= Work instructions =
Give the entries below again, word for word, and leave out the images.

(Dataset items)
□ □ □ □ □ □ □
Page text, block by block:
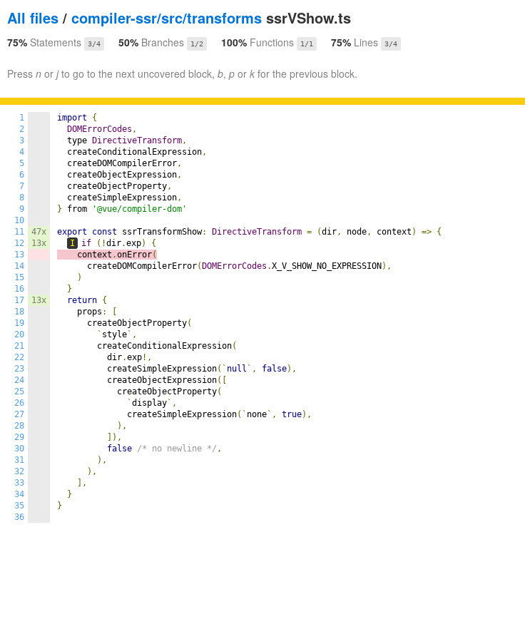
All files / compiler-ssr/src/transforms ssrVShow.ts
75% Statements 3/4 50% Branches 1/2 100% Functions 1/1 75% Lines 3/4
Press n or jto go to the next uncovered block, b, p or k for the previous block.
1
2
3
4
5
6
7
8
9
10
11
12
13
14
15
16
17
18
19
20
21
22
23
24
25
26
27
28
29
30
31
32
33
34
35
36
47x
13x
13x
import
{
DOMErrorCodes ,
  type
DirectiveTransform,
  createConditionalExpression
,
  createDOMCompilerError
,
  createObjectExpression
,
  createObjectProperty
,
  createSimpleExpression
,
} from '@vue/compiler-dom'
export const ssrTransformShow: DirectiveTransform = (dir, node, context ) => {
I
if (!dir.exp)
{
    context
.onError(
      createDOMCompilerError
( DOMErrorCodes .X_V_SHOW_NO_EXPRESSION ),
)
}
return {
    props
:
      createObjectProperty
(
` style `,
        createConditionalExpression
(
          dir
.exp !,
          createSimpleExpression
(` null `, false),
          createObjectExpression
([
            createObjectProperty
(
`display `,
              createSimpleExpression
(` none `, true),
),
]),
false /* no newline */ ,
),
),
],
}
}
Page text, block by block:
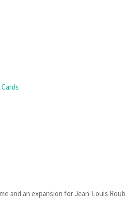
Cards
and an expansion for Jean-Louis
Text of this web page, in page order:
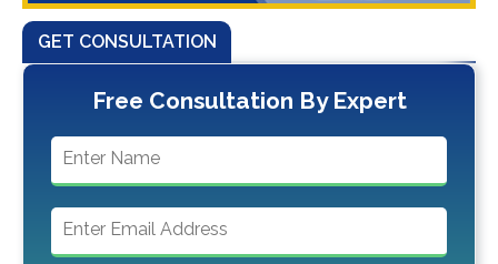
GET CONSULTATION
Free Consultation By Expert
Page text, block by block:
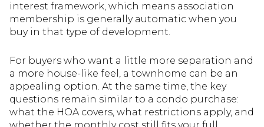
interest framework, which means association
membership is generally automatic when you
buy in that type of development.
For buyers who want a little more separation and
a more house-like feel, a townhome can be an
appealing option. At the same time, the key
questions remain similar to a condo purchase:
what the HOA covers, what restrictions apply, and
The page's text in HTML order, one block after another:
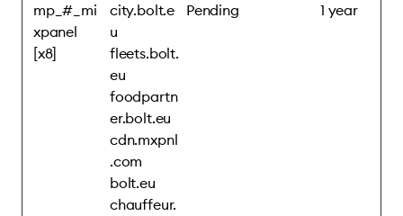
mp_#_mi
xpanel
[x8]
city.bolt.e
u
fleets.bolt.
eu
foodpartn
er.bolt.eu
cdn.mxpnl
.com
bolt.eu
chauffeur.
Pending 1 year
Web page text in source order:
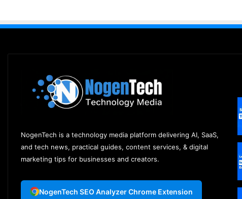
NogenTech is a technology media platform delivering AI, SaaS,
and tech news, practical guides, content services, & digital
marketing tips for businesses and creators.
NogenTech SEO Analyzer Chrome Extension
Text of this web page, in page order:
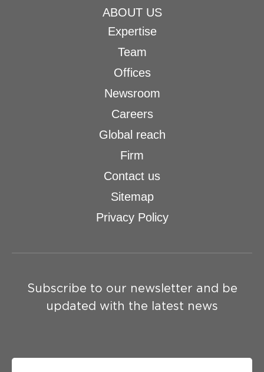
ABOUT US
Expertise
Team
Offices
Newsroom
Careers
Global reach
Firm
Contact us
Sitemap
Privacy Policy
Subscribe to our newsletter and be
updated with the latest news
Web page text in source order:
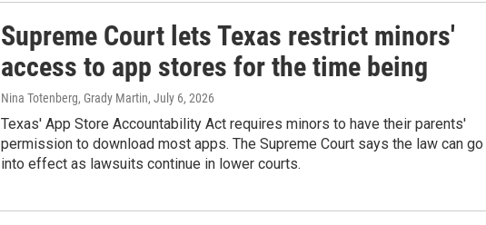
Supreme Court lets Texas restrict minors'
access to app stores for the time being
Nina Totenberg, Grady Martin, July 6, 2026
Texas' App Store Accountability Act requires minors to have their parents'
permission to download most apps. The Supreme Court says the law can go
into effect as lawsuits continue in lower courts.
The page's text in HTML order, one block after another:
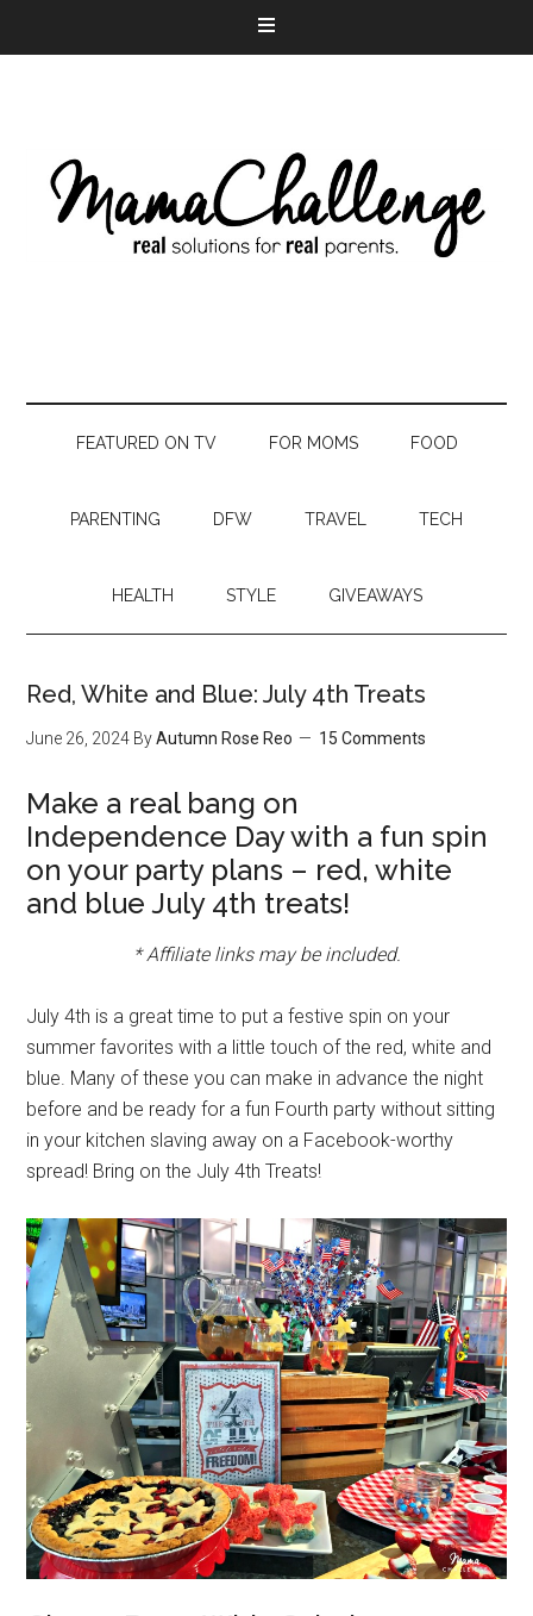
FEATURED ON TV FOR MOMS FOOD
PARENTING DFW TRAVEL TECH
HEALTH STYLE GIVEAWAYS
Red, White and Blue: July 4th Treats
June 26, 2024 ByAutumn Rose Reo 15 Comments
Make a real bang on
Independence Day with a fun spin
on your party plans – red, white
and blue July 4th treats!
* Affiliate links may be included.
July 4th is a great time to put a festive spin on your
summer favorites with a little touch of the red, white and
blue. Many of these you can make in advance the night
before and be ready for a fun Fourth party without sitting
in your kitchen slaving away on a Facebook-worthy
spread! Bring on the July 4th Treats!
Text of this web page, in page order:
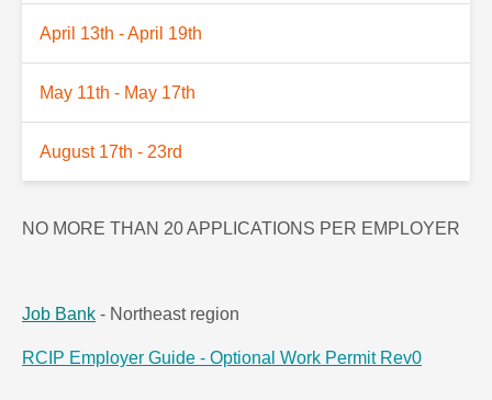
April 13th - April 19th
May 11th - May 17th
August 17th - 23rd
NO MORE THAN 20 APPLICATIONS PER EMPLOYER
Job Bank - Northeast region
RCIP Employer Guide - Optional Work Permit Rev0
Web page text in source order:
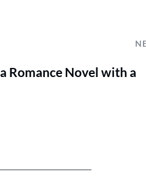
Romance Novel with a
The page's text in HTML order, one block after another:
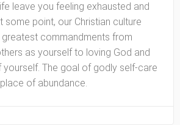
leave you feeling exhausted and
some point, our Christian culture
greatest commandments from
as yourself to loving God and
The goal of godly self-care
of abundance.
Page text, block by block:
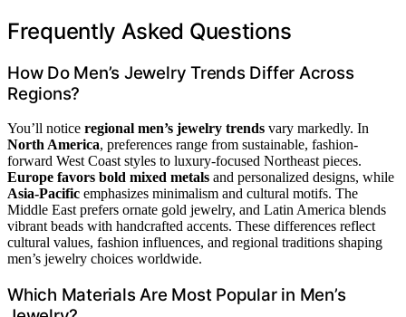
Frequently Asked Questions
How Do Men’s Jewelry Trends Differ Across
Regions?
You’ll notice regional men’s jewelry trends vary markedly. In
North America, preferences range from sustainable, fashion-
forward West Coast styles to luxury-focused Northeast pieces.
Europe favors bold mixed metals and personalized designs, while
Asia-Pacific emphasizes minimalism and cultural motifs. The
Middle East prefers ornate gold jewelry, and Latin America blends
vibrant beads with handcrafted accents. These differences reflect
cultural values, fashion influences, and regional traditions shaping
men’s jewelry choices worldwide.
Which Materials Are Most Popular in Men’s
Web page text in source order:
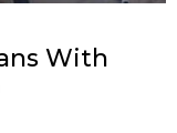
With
□ □ □ □ □ □ □
= Worked solution =
Page text, block by block:
All files / compiler-ssr/src/transforms ssrVShow.ts
75% Statements 3/4 50% Branches 1/2 100% Functions 1/1 75% Lines 3/4
Press n or jto go to the next uncovered block, b, p or k for the previous block.
1
2
3
4
5
6
7
8
9
10
11
12
13
14
15
16
17
18
19
20
21
22
23
24
25
26
27
28
29
30
31
32
33
34
35
36
47x
13x
13x
import
{
DOMErrorCodes ,
  type
DirectiveTransform,
  createConditionalExpression
,
  createDOMCompilerError
,
  createObjectExpression
,
  createObjectProperty
,
  createSimpleExpression
,
} from '@vue/compiler-dom'
export const ssrTransformShow: DirectiveTransform = (dir, node, context ) => {
I
if (!dir.exp)
{
    context
.onError(
      createDOMCompilerError
( DOMErrorCodes .X_V_SHOW_NO_EXPRESSION ),
)
}
return {
    props
:
      createObjectProperty
(
` style `,
        createConditionalExpression
(
          dir
.exp !,
          createSimpleExpression
(` null `, false),
          createObjectExpression
([
            createObjectProperty
(
`display `,
              createSimpleExpression
(` none `, true),
),
]),
false /* no newline */ ,
),
),
],
}
}
Page text, block by block:
Cards
and an expansion for Jean-Louis
Text of this web page, in page order:
GET CONSULTATION
Free Consultation By Expert
Page text, block by block:
interest framework, which means association
membership is generally automatic when you
buy in that type of development.
For buyers who want a little more separation and
a more house-like feel, a townhome can be an
appealing option. At the same time, the key
questions remain similar to a condo purchase:
what the HOA covers, what restrictions apply, and
The page's text in HTML order, one block after another:
mp_#_mi
xpanel
[x8]
city.bolt.e
u
fleets.bolt.
eu
foodpartn
er.bolt.eu
cdn.mxpnl
.com
bolt.eu
chauffeur.
Pending 1 year
Web page text in source order:
NogenTech is a technology media platform delivering AI, SaaS,
and tech news, practical guides, content services, & digital
marketing tips for businesses and creators.
NogenTech SEO Analyzer Chrome Extension
Text of this web page, in page order:
ABOUT US
Expertise
Team
Offices
Newsroom
Careers
Global reach
Firm
Contact us
Sitemap
Privacy Policy
Subscribe to our newsletter and be
updated with the latest news
Web page text in source order:
Supreme Court lets Texas restrict minors'
access to app stores for the time being
Nina Totenberg, Grady Martin, July 6, 2026
Texas' App Store Accountability Act requires minors to have their parents'
permission to download most apps. The Supreme Court says the law can go
into effect as lawsuits continue in lower courts.
The page's text in HTML order, one block after another:
FEATURED ON TV FOR MOMS FOOD
PARENTING DFW TRAVEL TECH
HEALTH STYLE GIVEAWAYS
Red, White and Blue: July 4th Treats
June 26, 2024 ByAutumn Rose Reo 15 Comments
Make a real bang on
Independence Day with a fun spin
on your party plans – red, white
and blue July 4th treats!
* Affiliate links may be included.
July 4th is a great time to put a festive spin on your
summer favorites with a little touch of the red, white and
blue. Many of these you can make in advance the night
before and be ready for a fun Fourth party without sitting
in your kitchen slaving away on a Facebook-worthy
spread! Bring on the July 4th Treats!
Text of this web page, in page order:
April 13th - April 19th
May 11th - May 17th
August 17th - 23rd
NO MORE THAN 20 APPLICATIONS PER EMPLOYER
Job Bank - Northeast region
RCIP Employer Guide - Optional Work Permit Rev0
Web page text in source order:
Romance Novel with a
The page's text in HTML order, one block after another:
leave you feeling exhausted and
some point, our Christian culture
greatest commandments from
as yourself to loving God and
The goal of godly self-care
of abundance.
Page text, block by block:
Frequently Asked Questions
How Do Men’s Jewelry Trends Differ Across
Regions?
You’ll notice regional men’s jewelry trends vary markedly. In
North America, preferences range from sustainable, fashion-
forward West Coast styles to luxury-focused Northeast pieces.
Europe favors bold mixed metals and personalized designs, while
Asia-Pacific emphasizes minimalism and cultural motifs. The
Middle East prefers ornate gold jewelry, and Latin America blends
vibrant beads with handcrafted accents. These differences reflect
cultural values, fashion influences, and regional traditions shaping
men’s jewelry choices worldwide.
Which Materials Are Most Popular in Men’s
Web page text in source order:
With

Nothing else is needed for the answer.